INFORMATION SUPPLIED section start

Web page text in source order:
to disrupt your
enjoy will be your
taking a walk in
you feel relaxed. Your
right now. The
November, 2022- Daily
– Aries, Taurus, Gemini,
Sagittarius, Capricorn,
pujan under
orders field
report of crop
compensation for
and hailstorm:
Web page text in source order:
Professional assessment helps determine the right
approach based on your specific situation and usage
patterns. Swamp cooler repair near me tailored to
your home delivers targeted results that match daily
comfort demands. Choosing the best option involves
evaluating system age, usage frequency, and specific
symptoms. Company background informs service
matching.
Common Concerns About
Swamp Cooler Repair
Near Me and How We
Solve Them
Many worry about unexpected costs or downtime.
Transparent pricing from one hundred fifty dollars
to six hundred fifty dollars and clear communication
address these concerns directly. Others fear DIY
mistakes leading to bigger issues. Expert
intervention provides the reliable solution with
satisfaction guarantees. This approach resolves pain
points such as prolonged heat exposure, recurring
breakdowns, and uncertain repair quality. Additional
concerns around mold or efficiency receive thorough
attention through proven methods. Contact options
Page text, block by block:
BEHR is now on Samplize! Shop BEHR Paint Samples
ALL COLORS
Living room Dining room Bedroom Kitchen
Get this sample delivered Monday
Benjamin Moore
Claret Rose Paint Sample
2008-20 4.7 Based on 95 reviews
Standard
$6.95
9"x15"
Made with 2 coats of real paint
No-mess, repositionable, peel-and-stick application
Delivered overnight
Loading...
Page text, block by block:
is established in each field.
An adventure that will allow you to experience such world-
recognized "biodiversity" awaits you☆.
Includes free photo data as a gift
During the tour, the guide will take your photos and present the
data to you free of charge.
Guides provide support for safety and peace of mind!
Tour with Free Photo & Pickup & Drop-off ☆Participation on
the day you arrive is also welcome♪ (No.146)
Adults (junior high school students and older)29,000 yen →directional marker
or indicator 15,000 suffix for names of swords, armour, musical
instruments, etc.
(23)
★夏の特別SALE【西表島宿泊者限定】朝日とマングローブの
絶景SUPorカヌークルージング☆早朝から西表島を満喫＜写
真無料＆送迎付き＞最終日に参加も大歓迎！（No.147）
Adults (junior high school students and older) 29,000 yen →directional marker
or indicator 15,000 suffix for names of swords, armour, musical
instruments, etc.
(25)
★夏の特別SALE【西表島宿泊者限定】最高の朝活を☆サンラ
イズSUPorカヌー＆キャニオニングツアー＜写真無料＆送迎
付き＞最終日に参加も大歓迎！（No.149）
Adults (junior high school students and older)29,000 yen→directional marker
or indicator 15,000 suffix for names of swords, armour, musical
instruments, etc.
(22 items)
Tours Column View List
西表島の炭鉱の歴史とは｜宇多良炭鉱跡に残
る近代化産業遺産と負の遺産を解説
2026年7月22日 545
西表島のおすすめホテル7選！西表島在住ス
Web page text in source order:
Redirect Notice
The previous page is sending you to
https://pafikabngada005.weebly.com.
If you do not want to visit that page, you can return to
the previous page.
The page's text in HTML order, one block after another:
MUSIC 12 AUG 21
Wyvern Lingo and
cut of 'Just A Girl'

INFORMATION SUPPLIED section end

Print the first line of the records above and each line after it, exactly, through the line with "Transparent pricing from".

Web page text in source order:
to disrupt your
enjoy will be your
taking a walk in
you feel relaxed. Your
right now. The
November, 2022- Daily
– Aries, Taurus, Gemini,
Sagittarius, Capricorn,
pujan under
orders field
report of crop
compensation for
and hailstorm:
Web page text in source order:
Professional assessment helps determine the right
approach based on your specific situation and usage
patterns. Swamp cooler repair near me tailored to
your home delivers targeted results that match daily
comfort demands. Choosing the best option involves
evaluating system age, usage frequency, and specific
symptoms. Company background informs service
matching.
Common Concerns About
Swamp Cooler Repair
Near Me and How We
Solve Them
Many worry about unexpected costs or downtime.
Transparent pricing from one hundred fifty dollars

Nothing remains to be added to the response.